> _Assignment_:
Every line below is to be copied exactly, with the pictures left out.

> _Records for this exercise_:
= = = =

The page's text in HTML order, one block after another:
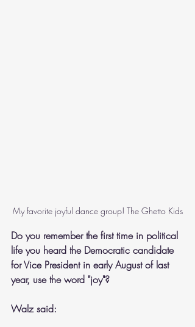
My favorite joyful dance group! The Ghetto Kids
Do you remember the first time in political
life you heard the Democratic candidate
for Vice President in early August of last
year, use the word "joy"?
Walz said:
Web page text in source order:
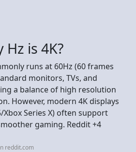
is 4K?
runs at 60Hz (60 frames
monitors, TVs, and
a balance of high resolution
However, modern 4K displays
Xbox Series X) often support
gaming. Reddit +4
reddit.com

= = = =

> _Completed exercise_:
The page's text in HTML order, one block after another:
My favorite joyful dance group! The Ghetto Kids
Do you remember the first time in political
life you heard the Democratic candidate
for Vice President in early August of last
year, use the word "joy"?
Walz said:
Web page text in source order:
is 4K?
runs at 60Hz (60 frames
monitors, TVs, and
a balance of high resolution
However, modern 4K displays
Xbox Series X) often support
gaming. Reddit +4
reddit.com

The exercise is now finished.